Europäischer Gerichtshof muss entscheiden

Im Gegensatz zur Kirchlichen Datenschutzordnung (KDO) sind nach dem Kirchliche Datenschutzgesetz (KDG) seit seinem Inkrafttreten 2018 ausdrücklich Nichtvermögensschäden, also immaterielle Schäden, auszugleichen. Darunter fallen z. B. Diskriminierung, Identitätsdiebstahl oder -betrug, Rufschädigung, Verlust der Vertraulichkeit von dem Berufsgeheimnis unterliegenden personenbezogenen Daten, unbefugte Aufhebung der Pseudonymisierung oder andere gesellschaftliche Nachteile.

Wann ein ausgleichsfähiger immaterieller Schaden vorliegt, wird derzeit von den Gerichten unterschiedlich entschieden. Nach einer weiten Auslegung können Betroffene für jede Verletzung datenschutzrechtlicher Vorschriften durch Verarbeitung ihrer personenbezogenen Daten auch ein angemessenes Schmerzensgeld verlangen. Insbesondere bei der Zugänglichmachung von Daten einer betroffenen Person für Dritte ohne ihr Einverständnis wird ein Schadensersatzanspruch auch einen immateriellen Schaden abzudecken haben, der diese öffentliche „Bloßstellung“ kompensiert. Der immaterielle Schaden läge nach dieser Vorschrift allein in der unrechtmäßigen Verarbeitung. In diesem Sinne haben einige Gerichte den Betroffenen Schadensersatz zugesprochen.

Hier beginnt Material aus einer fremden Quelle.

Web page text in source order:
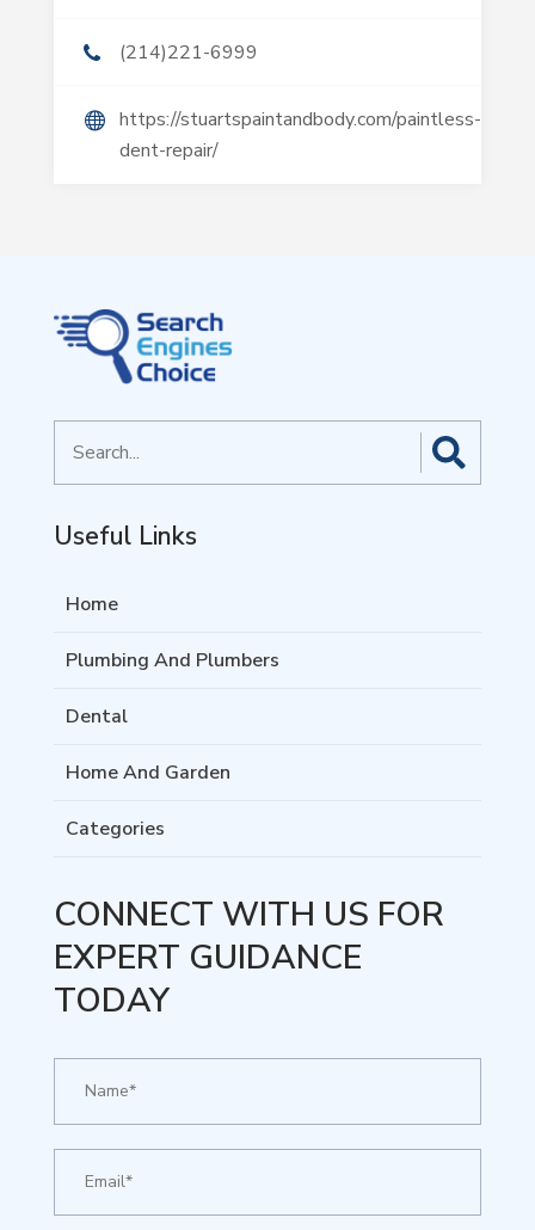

Andere Gerichte tendieren eher zu einer einschränkenden Auslegung. Danach soll nicht bereits jede individuell empfundene Unannehmlichkeit oder jeder Bagatellverstoß einen Schadenersatzanspruch begründen. Eine Verpflichtung zum Ausgleich eines immateriellen Schadens müsste vielmehr eine gewisse Erheblichkeitsschwelle überschreiten.

Auch das Amtsgericht Goslar sah eine solche Erheblichkeitsschwelle für die Stattgabe einer Schmerzensgeldklage als erforderlich an. Gegen diese Entscheidung hat sich aber der Kläger mit einer Beschwerde vor dem Bundesverfassungsgericht (BVerfG) gewandt. Dieses gab dem Kläger in seiner Einschätzung Recht, das Amtsgericht hätte die umstrittene Rechtsfrage nicht selber entscheiden dürfen.

Nach Art. 82 Abs. 1 DSGVO (entspricht § 50 Abs. 1 KDG) hat jede Person, der wegen eines Verstoßes gegen die DSGVO ein materieller oder immaterieller Schaden entstanden ist, Anspruch auf Schadensersatz gegen den Verantwortlichen.
Dieser Geldentschädigungsanspruch ist in der Rechtsprechung des Gerichtshofs der Europäischen Union nicht erschöpfend geklärt. Deshalb hätte das Amtsgericht ein Vorabentscheidungsersuchen an den Europäischen Gerichtshof (EuGH) stellen müssen. Damit hat das BVerfG die hochstrittige Rechtsfrage zwar nicht geklärt, es jedoch den Gerichten schwerer gemacht, einfach mit dem Argument der Unerheblichkeit über die Schadensersatzforderung hinwegzugehen. Bis zu einer Entscheidung des EuGH werden Monate vergehen. In dieser Zeit werden die Gerichte auf Schmerzensgeld wegen eines Datenschutzverstoßes gerichtete Klagen entweder bis zur Entscheidung des EuGH aussetzen oder Entscheidungen fällen, die mit Rechtsmitteln angegriffen werden können.

In jedem Fall ist es für Verantwortliche ein zusätzlicher Grund, auf die Einhaltung datenschutzrechtlicher Vorschriften zu achten. Dies gilt insbesondere für kirchliche Stellen, die öffentlich-rechtlich verfasst sind und gegen die wegen § 51 Abs. 6 KDG keine Geldbußen verhängt werden können. Das schließt nämlich nicht aus, dass diese Stellen von Betroffenen auf Schadenersatz in Anspruch genommen werden können.
Nach einer Entscheidung des Landesarbeitsgerichts Nürnberg entscheiden über Schadenersatzansprüche wegen einer Datenschutzverletzung nicht die kirchlichen Datenschutzgerichte, sondern die staatlichen Zivilgerichte.